En un escenario donde la urgencia se entrelaza con la ciencia, el futuro de la agricultura en la Unión Europea (UE) pende de un hilo. La propuesta de la Comisión sobre Plantas obtenidas con Nuevas Técnicas Genómicas (NGT) se erige como un faro de esperanza para el sector agrícola europeo, especialmente en España, donde la innovación genómica podría ser la clave para superar desafíos apremiantes.
La necesidad de un consenso entre los estados miembros y el Parlamento Europeo antes de las próximas elecciones en la UE añade presión al debate sobre la edición genética en la agricultura. La propuesta de la Comisión, que cuenta con el respaldo de la comunidad científica, se perfila como una oportunidad crucial para catalizar el desarrollo de nuevas variedades vegetales y permitir a los agricultores europeos suministrar alimentos y materias primas de manera sostenible.
En el marco del Diálogo Estratégico sobre el Futuro de la Agricultura en la UE, el próximo Consejo de Ministros el 23 de enero ofrece una ventana de oportunidad para destacar la importancia de las herramientas de edición genética. Es fundamental transmitir la necesidad de estos avances científicos para garantizar no solo la sostenibilidad de la agricultura, sino también unos ingresos dignos para los agricultores.
Herramientas de la edición genética
Al día siguiente, el 24 de enero, la Comisión de Medio Ambiente del Parlamento Europeo votará las enmiendas a la propuesta de NGT, incluyendo la innovadora técnica CRISPR. Esta votación presenta una oportunidad única para incorporar los avances científicos en la obtención de nuevas variedades vegetales, donde España destaca como líder mundial.

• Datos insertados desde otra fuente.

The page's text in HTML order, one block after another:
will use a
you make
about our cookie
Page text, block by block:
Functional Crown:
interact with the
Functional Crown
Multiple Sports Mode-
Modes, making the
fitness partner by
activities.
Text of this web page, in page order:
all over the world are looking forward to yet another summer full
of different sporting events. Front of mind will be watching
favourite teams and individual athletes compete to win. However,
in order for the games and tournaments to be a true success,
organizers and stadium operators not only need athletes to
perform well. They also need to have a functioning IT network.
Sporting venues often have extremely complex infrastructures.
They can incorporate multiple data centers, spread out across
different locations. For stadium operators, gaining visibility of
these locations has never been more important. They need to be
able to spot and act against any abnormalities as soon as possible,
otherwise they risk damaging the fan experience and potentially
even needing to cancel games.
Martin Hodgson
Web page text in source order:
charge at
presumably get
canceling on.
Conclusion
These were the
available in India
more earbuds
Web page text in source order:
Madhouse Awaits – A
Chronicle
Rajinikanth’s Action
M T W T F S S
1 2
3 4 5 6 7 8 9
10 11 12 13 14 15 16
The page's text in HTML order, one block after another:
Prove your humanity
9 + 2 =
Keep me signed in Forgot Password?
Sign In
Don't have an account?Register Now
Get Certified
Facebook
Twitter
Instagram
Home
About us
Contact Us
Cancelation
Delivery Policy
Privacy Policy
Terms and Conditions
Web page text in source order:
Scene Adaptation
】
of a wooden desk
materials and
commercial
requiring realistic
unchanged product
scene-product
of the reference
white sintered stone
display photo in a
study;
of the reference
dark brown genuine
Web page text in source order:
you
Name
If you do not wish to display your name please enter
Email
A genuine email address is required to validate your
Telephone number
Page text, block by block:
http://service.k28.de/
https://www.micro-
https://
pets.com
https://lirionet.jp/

La ciencia, incesante en su avance, se encuentra en una carrera contra el tiempo. Los retos que enfrenta la agricultura europea demandan una respuesta rápida y eficaz. La urgencia de trasladar los avances científicos al desarrollo de nuevas variedades de plantas es crítica. El campo español, en particular, necesita con premura herramientas asequibles para abordar el cambio climático y garantizar la sostenibilidad de la agricultura en el país.
La propuesta de la Comisión sobre NGT se alinea con el consenso científico, respaldada por una Carta Abierta firmada por 35 premios Nobel y más de 1000 científicos que instan al Parlamento Europeo a «rechazar la oscuridad del alarmismo anticientífico». La Agencia Europea de Seguridad Alimentaria (EFSA) también respalda estas técnicas, concluyendo que las plantas obtenidas mediante mutagénesis dirigida y cisgénesis no presentan peligros nuevos en comparación con las desarrolladas mediante mejora convencional.
La estrategia europea «De la Granja a la Mesa» identifica específicamente estas nuevas técnicas, incluida la biotecnología, como seguras para los consumidores y el medio ambiente. Reconoce sus beneficios para aumentar la sostenibilidad de los sistemas agroalimentarios y contribuir a garantizar la seguridad alimentaria.
La regulación de estas técnicas no solo beneficia directamente al sector agrícola español, sino que también destaca el liderazgo del país en el desarrollo de variedades de cultivos de manera rápida y asequible. Esto permite a pequeñas y medianas empresas, así como a centros públicos de investigación, trabajar en la mejora de cultivos menos rentables económicamente. Es una oportunidad para subrayar el liderazgo de los investigadores y apoyar la colaboración público-privada, fundamental en la lucha contra el calentamiento global.
Las entidades asociadas Anove, con más de 60 centros de I+D+i en España, destacan por reinvertir un 20% de su facturación en investigación y desarrollo. Su capacidad tecnológica y compromiso con los últimos avances científicos sitúan a España en una posición de liderazgo para afrontar los desafíos actuales y futuros en el ámbito agrícola. La ciencia habla claro, la edición genética es la herramienta clave para el progreso sostenible de la agricultura europea.